Nochmals, der Link von Werner mit den sehr kurzlebigen Killis war sehr gut,
und es steht eigentlich alles genau zur Sache darin.

Das die __ Rotfeder hier im Thema, sowie auch ein __ Goldfisch ein Kaltwasserfisch ist, dürfte wohl unumstritten sein.



> Jochen, vielleicht kannst Du meinen Gedankengang nachvollziehen und differenzieren was mir im Moment noch nicht gelingt.

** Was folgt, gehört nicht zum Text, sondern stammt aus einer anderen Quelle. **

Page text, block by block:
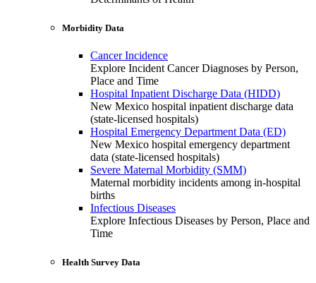
Morbidity Data
Cancer Incidence
Explore Incident Cancer Diagnoses by Person,
Place and Time
Hospital Inpatient Discharge Data (HIDD)
New Mexico hospital inpatient discharge data
(state-licensed hospitals)
Hospital Emergency Department Data (ED)
New Mexico hospital emergency department
data (state-licensed hospitals)
Severe Maternal Morbidity (SMM)
Maternal morbidity incidents among in-hospital
births
Infectious Diseases
Explore Infectious Diseases by Person, Place and
Time
Health Survey Data
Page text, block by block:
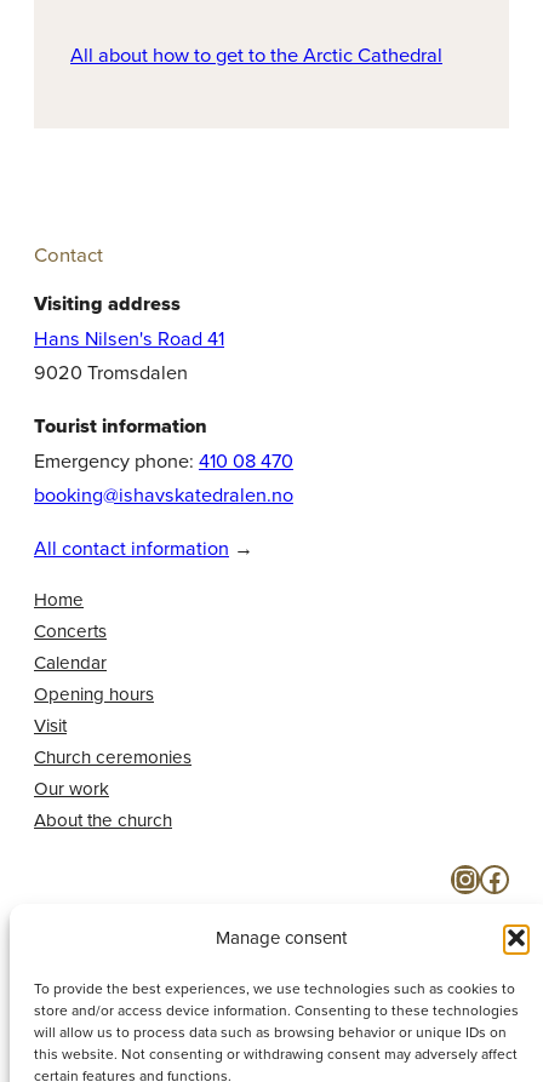
Manage consent
To provide the best experiences, we use technologies such as cookies to
store and/or access device information. Consenting to these technologies
will allow us to process data such as browsing behavior or unique IDs on
this website. Not consenting or withdrawing consent may adversely affect
certain features and functions.
All about how to get to the Arctic Cathedral
Contact
Visiting address
Hans Nilsen's Road 41
9020 Tromsdalen
Tourist information
Emergency phone: 410 08 470
booking@ishavskatedralen.no
All contact information →
Home
Concerts
Calendar
Opening hours
Visit
Church ceremonies
Our work
About the church
InstagramFacebook
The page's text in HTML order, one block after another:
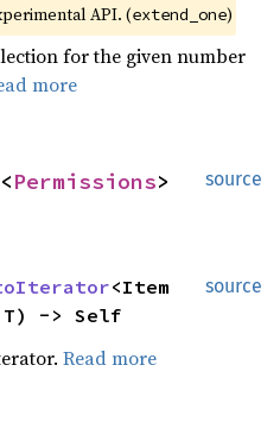
API. (extend_one)
for the given number
more
source
<Permissions>
source
<Item
-> Self
Read more
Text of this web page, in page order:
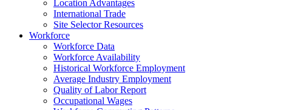
Location Advantages
International Trade
Site Selector Resources
Workforce
Workforce Data
Workforce Availability
Historical Workforce Employment
Average Industry Employment
Quality of Labor Report
Occupational Wages
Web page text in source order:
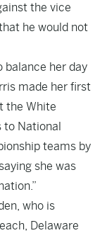
the vice
he would not
balance her day
made her first
the White
to National
teams by
she was
who is
Delaware
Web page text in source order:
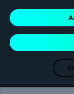
Mirantis Inc.
Campbell, CA
are registered
property of their
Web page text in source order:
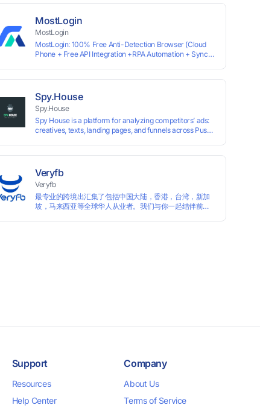
performance at the most affordable price on the market.
✅ Lowest Market Price — Plans start at just $15, making
us the most affordable solution at scale. ✅ Unlimited
Solves — No limits, no restrictions. ✅ Top-Tier
Accuracy — Advanced AI models trained for
or automation.
MostLogin
MostLogin
MostLogin: 100% Free Anti-Detection Browser (Cloud
Phone + Free API Integration +RPA Automation + Sync
Spy.House
Spy.House
Spy House is a platform for analyzing competitors’ ads:
creatives, texts, landing pages, and funnels across Push,
Veryfb
Veryfb
最专业的跨境出汇集了包括中国大陆，香港，台湾，新加
坡，马来西亚等全球华人从业者。我们与你一起结伴前
Support
Resources
Help Center
Company
About Us
Terms of Service
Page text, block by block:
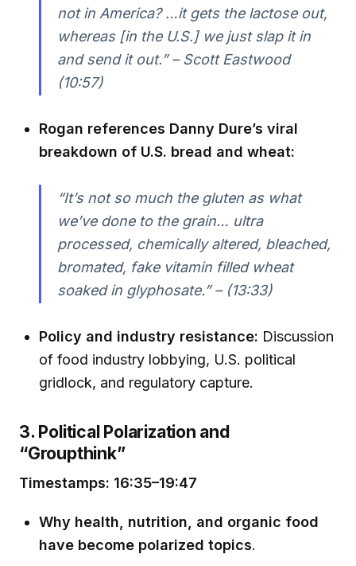
not in America? …it gets the lactose out,
whereas [in the U.S.] we just slap it in
and send it out.” – Scott Eastwood
(10:57)
Rogan references Danny Dure’s viral
breakdown of U.S. bread and wheat:
“It’s not so much the gluten as what
we’ve done to the grain… ultra
processed, chemically altered, bleached,
bromated, fake vitamin filled wheat
soaked in glyphosate.” – (13:33)
Policy and industry resistance: Discussion
of food industry lobbying, U.S. political
gridlock, and regulatory capture.
3. Political Polarization and
“Groupthink”
Timestamps: 16:35–19:47
Why health, nutrition, and organic food
have become polarized topics.

Mehr kann ich leider nicht zum Thema schreiben.

Mit freundlichen Gruss,
Jochen.


----------



## Knoblauchkröte (1. Nov. 2010)

*AW: Rotfedern im Aquarium*

Hi Regine,

Du bist in der Beweispflicht für deine Behauptung hier, das eine kalte Überwinterung heimischer Fische Humbug ist, Du bist ja der einzige der das hier oder im anderen Forum behauptet und dutzende/hunderte sagen dir aus jahrelanger/jahrzehnte langer Eigenerfahrung das das dauerhaft nicht gut geht (kann man schließlich auch selbst durch googlen selbst rausfinden was heimische Fische für Lebensraum- und Ansprüche haben Wassertemperaturen haben

Bei jedem neu gekauften Gerät was defekt ankommt hat auch der Händler die Nachweispflicht wenn er behauptet das sei beim Verkauf noch heil gewesen.

An deiner Stelle würde ich mir auch mal das Tierschutzgesetz anschauen. Wer Tiere hält ist verpflichtet ihnen das naturgemäße Verhalten und Leben an das sie angepaßt sind zu ermöglichen.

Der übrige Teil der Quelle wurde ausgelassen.